A useful measure for the reliability of ground truth labels is interobserver agreement between the labelers, and it would be good practice to prespecify a threshold for inclusion of cases where there is nonconsensus. By reporting interobserver agreement, readers can at least make a judgment on the likelihood that the ground truth label is correct. For example, low agreement may signify ambiguous cases, and a decision should be made about whether it is appropriate to train an algorithm based on unreliable ground truth labels or whether these images should be excluded. Other methods to enhance the labeler's likelihood to accurately diagnose disease may also be used, such as presenting extra clinical information alongside the image, using combined information from multimodal imaging or another diagnostic test to confirm findings, and/or providing access to previous images that may give additional contextual information and provide a more appropriate benchmark. The additional benefits are that the comparator against which an algorithm is measured is also more representative of real-world practice, making the study results more clinically applicable. In our review of ML diagnostic algorithms, only 4 of 82 included studies considered the provision of additional clinical information, such as clinical vignettes or historical images, to the health care professional.9 
How Is Diagnostic Accuracy Reported?
The terminology used to report diagnostic accuracy in ML may initially seem inaccessible to readers used to medical studies, however many of the statistical concepts are familiar. For example, recall is equivalent to sensitivity, precision is equivalent to positive predictive value, and confusion matrix is equivalent to contingency table. There is a clear need for both communities to understand each other’s terminology: in medical applications, diagnostic accuracy is usually reported as sensitivity, specificity, and area under the curve; in ML applications, models are also commonly reported in terms of accuracy, F1 score, and dice coefficient. The provision of the actual contingency tables ensures clarity, and to some extent bypasses this issue. 
Our recommendation is that, at a minimum, the contingency tables (true positives, true negatives, false positives, and false negatives), should be reported at a justified prespecified threshold. This information allows the calculation of all other relevant measures familiar to both medical and ML communities (Fig. 2). Contingency tables also provide additional value in multiclass classification tasks, where a model is trained to predict three or more disease classes, as opposed to a binary classification task (disease present/not present, class A or B). In multiclass classification, it may be of clinical interest to see if systematic misclassifications are occurring (for example, if subretinal fluid was systematically misclassified as intraretinal fluid). 
Figure 2.
Overview of confusion matrix/contingency table.
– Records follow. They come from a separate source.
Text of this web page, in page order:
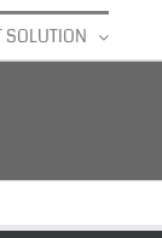
SOLUTION
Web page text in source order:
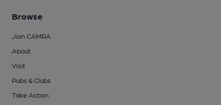
Browse
Join CAMRA
About
Visit
Pubs & Clubs
Take Action
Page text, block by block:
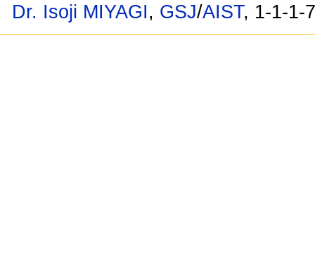
Dr. Isoji MIYAGI, GSJ/AIST, 1-1-1-

Differences in nomenclature for machine learning (boldface type) and classical statistics (italic type) and where overlapping (boldface and italic) are highlighted.
Figure 2.
Overview of confusion matrix/contingency table. Differences in nomenclature for machine learning (boldface type) and classical statistics (italic type) and where overlapping (boldface and italic) are highlighted.
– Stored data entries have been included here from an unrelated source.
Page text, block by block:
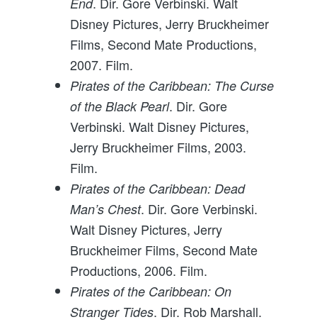
Disney Pictures, Jerry Bruckheimer
Films, Second Mate Productions,
2007. Film.
Pirates of the Caribbean: The Curse
of the Black Pearl. Dir. Gore
Verbinski. Walt Disney Pictures,
Jerry Bruckheimer Films, 2003.
Film.
Pirates of the Caribbean: Dead
Man’s Chest. Dir. Gore Verbinski.
Walt Disney Pictures, Jerry
Bruckheimer Films, Second Mate
Productions, 2006. Film.
Pirates of the Caribbean: On
Stranger Tides. Dir. Rob Marshall.
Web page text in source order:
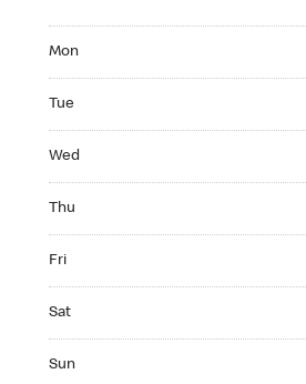
Mon
Tue
Wed
Thu
Fri
Sat
Sun

Is the Dataset Used in Model Development Reflective of the Setting in Which the Model Will Be Applied?
The performance of a model is highly dependent on the training data. When considering a suitable training set, the need for size in a dataset is well recognized, but the need for data quality and appropriateness is often overlooked. It is important that the dataset is appropriate for training the algorithm for deployment in a specific real-world situation. Underrepresentation of important diagnostic features or disease states during development may profoundly limit its performance once it is released into its intended clinical arena. 
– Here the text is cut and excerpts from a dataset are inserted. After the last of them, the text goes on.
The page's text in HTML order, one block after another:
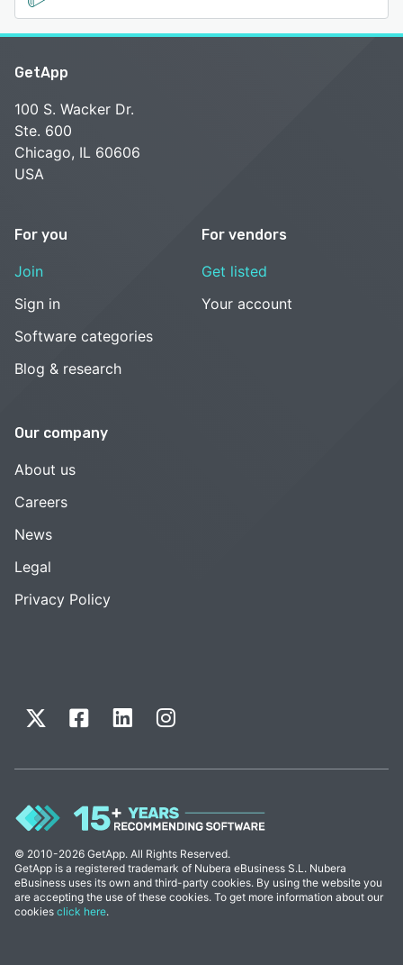
GetApp
100 S. Wacker Dr.
Ste. 600
Chicago, IL 60606
USA
For you
Join
Sign in
Software categories
Blog & research
For vendors
Get listed
Your account
Our company
About us
Careers
News
Legal
Privacy Policy
© 2010-2026 GetApp. All Rights Reserved.
GetApp is a registered trademark of Nubera eBusiness S.L. Nubera
eBusiness uses its own and third-party cookies. By using the website you
are accepting the use of these cookies. To get more information about our
cookies click here.

One such consideration is whether the dataset represents the complete spectrum of diagnostic cues for the target population. Spectrum bias, where disease manifestations within a dataset (i.e., disease severity, stage, distribution of alternate diagnoses) do not adequately reflect the target patient population, is a common problem, particularly because many investigators may opt for datasets which represent extremes (i.e., normal vs severe disease).25,31 For example, if a diagnostic algorithm was developed for the presence or absence of diabetic retinopathy (DR) and model was validated using a sample population with normal eyes and only severe cases of DR eyes, the model's ability to discriminate diabetic eyes from normal eyes will be overestimated (“two-gate design” or diagnostic case-control design). If this algorithm was released in a real-world situation, it may perform well on detecting severe nonproliferative DR (NPDR) or proliferative DR cases but classify an unacceptable number of mild or moderate grade NPDR as normal. 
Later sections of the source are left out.